DEAR DR. ROACH: My daughter was recently visiting and tested positive for COVID. Since my last COVID vaccine was eight months ago, I searched for how much protection I still had and understood the response to be little to none.
So, why is the recommendation for vaccination only once per year and not more frequent so that we always have some protection? — B.J.M.
ANSWER: The vaccine ideally provides immunity to an infection. Many of the best vaccines that we recommend provide high-level immunity against getting the disease, although there is no such thing as a perfect vaccine.
The mRNA COVID vaccines provide 85% to 90% protection for the first three months or so, but the immunity wanes to only 50% to 60% effectiveness against getting the disease after six to eight months. The vaccine efficacy depends on the particular vaccine and precise variant of COVID. So, you are right that the vaccine you got eight months ago provides little protection against getting the disease now.

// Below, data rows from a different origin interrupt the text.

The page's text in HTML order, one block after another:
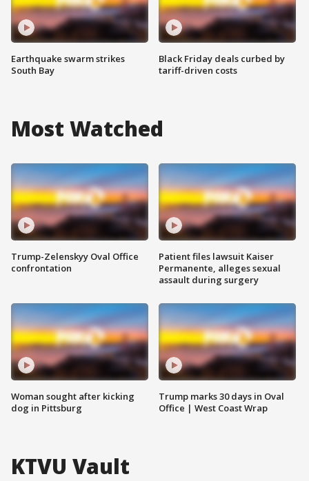
Earthquake swarm strikes
South Bay
Black Friday deals curbed by
tariff-driven costs
Most Watched
Trump-Zelenskyy Oval Office
confrontation
Woman sought after kicking
dog in Pittsburg
Patient files lawsuit Kaiser
Permanente, alleges sexual
assault during surgery
Trump marks 30 days in Oval
Office | West Coast Wrap
KTVU Vault
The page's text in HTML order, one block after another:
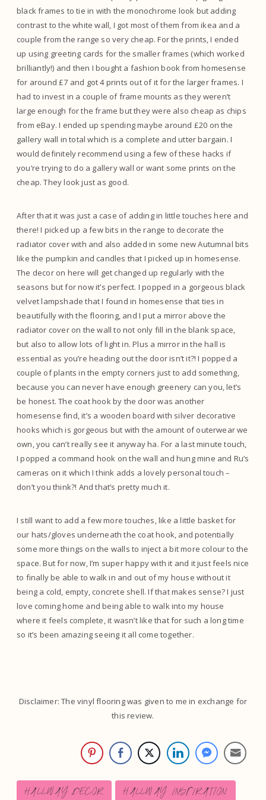
black frames to tie in with the monochrome look but adding
contrast to the white wall, I got most of them from ikea and a
couple from the range so very cheap. For the prints, I ended
up using greeting cards for the smaller frames (which worked
brilliantly!) and then I bought a fashion book from homesense
for around £7 and got 4 prints out of it for the larger frames. I
had to invest in a couple of frame mounts as they weren’t
large enough for the frame but they were also cheap as chips
from eBay. I ended up spending maybe around £20 on the
gallery wall in total which is a complete and utter bargain. I
would definitely recommend using a few of these hacks if
you’re trying to do a gallery wall or want some prints on the
cheap. They look just as good.
After that it was just a case of adding in little touches here and
there! I picked up a few bits in the range to decorate the
radiator cover with and also added in some new Autumnal bits
like the pumpkin and candles that I picked up in homesense.
The decor on here will get changed up regularly with the
seasons but for now it’s perfect. I popped in a gorgeous black
velvet lampshade that I found in homesense that ties in
beautifully with the flooring, and I put a mirror above the
radiator cover on the wall to not only fill in the blank space,
but also to allow lots of light in. Plus a mirror in the hall is
essential as you’re heading out the door isn’t it?! I popped a
couple of plants in the empty corners just to add something,
because you can never have enough greenery can you, let’s
be honest. The coat hook by the door was another
homesense find, it’s a wooden board with silver decorative
hooks which is gorgeous but with the amount of outerwear we
own, you can’t really see it anyway ha. For a last minute touch,
I popped a command hook on the wall and hung mine and Ru’s
cameras on it which I think adds a lovely personal touch –
don’t you think?! And that’s pretty much it.
I still want to add a few more touches, like a little basket for
our hats/gloves underneath the coat hook, and potentially
some more things on the walls to inject a bit more colour to the
space. But for now, I’m super happy with it and it just feels nice
to finally be able to walk in and out of my house without it
being a cold, empty, concrete shell. If that makes sense? I just
love coming home and being able to walk into my house
where it feels complete, it wasn’t like that for such a long time
so it’s been amazing seeing it all come together.
Disclaimer: The vinyl flooring was given to me in exchange for
this review.
Post
Tags:
HALLWAY DECOR
HALLWAY INSPIRATION
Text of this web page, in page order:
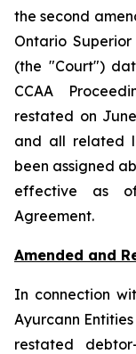
the second
Ontario
(the "Court")
CCAA
restated on
and all related
been assigned
effective as
Agreement.
Amended and
In connection
Ayurcann
restated
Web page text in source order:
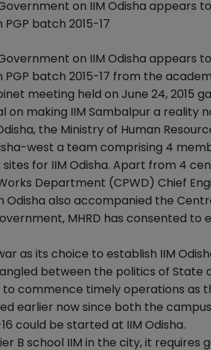
on IIM Odisha appears
batch 2015-17
on IIM Odisha appears
batch 2015-17 from the
meeting held on June 24, 2015
making IIM Sambalpur a reality
the Ministry of Human
west a team comprising 4
for IIM Odisha. Apart from 4
Department (CPWD) Chief
also accompanied the
MHRD has consented to
as its choice to establish IIM
between the politics of State
commence timely operations as
earlier now since both the
could be started at IIM Odisha.
school IIM in the city, it requires
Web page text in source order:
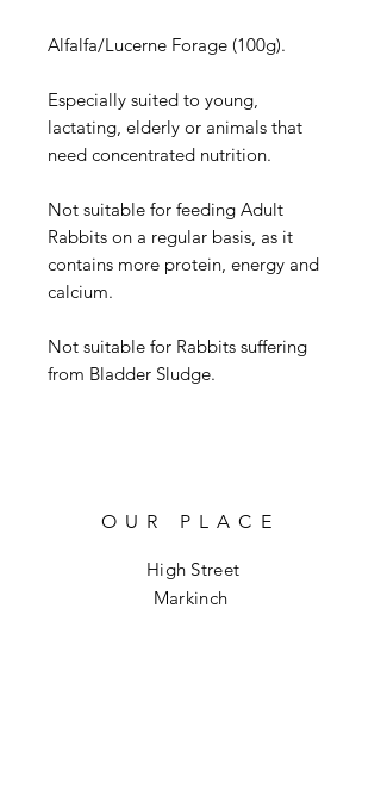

However, the vaccine also protects people against severe diseases and the currently circulating variants of COVID, even if it can’t protect you as well in getting the disease at all. The likelihood of hospitalization and death is decreased for much longer after vaccination, especially if a person has had multiple vaccines. This protection extends for a year and possibly longer.
Getting vaccines twice yearly is not harmful and would provide more consistent (but still not perfect) protection, but once yearly vaccination does protect against severe diseases, including hospitalization and death.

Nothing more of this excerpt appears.